A tank originally contains 5 lb of salt dissolved in 200 gal of water: Starting at time t=0, a salt solution containing 0.10 lb/gal is to be pumped into the tank at a constant rate and the well-stirred mixture is to flow out of the tank at the same rate.

a)The pumping is to be done so that the tank contains 15 lb of salt after 20 min of pumping. At what rate must the pumping occur in order to achieve this objective?
b)Suppose the objective is to have 25 lb of salt in the tank after 20 min. Is it possible to achieve this objective?

To solve this problem, we'll use the concept of rates and the equation:

Rate in - Rate out = Rate of change

Let's start with part a)

a) The pumping is to be done so that the tank contains 15 lb of salt after 20 minutes of pumping.

We already know that the initial amount of salt in the tank is 5 lb, and it remains constant throughout the process.

Let's assume the rate at which the salt solution is pumped into the tank is 'x' lb/gal/min.

The rate at which salt enters the tank is then: x lb/gal/min * (rate of pumping) gal/min

The rate at which salt leaves the tank is: (5 lb/200 gal) * (rate of pumping) gal/min

Now, we can set up our equation:

Rate in - Rate out = Rate of change

x * (rate of pumping) - (5/200) * (rate of pumping) = (15-5)/20

Simplifying the equation:

(x - 5/200) * (rate of pumping) = 10/20

(rate of pumping) = (10/20) / (x - 5/200)

(rate of pumping) = 20 / (2 * (x - 5/200))

(rate of pumping) = 10 / (x - 5/200)

Next, let's move on to part b)

b) Suppose the objective is to have 25 lb of salt in the tank after 20 minutes.
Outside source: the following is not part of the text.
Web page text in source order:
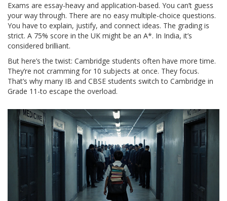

Is it possible to achieve this objective?

Using the same equation as before, we can substitute 25 lb for the desired amount of salt:

(rate of pumping) = 20 / (2 * (x - 5/200))

If we plug in 25 for the desired amount of salt, the equation becomes:

(rate of pumping) = 20 / (2 * (x - 5/200))
(rate of pumping) = 20 / (2 * (x - 5/200))

We can see that there is no possible value for (rate of pumping) that would result in a real solution for x. Therefore, it is not possible to achieve the objective of having 25 lb of salt in the tank after 20 minutes.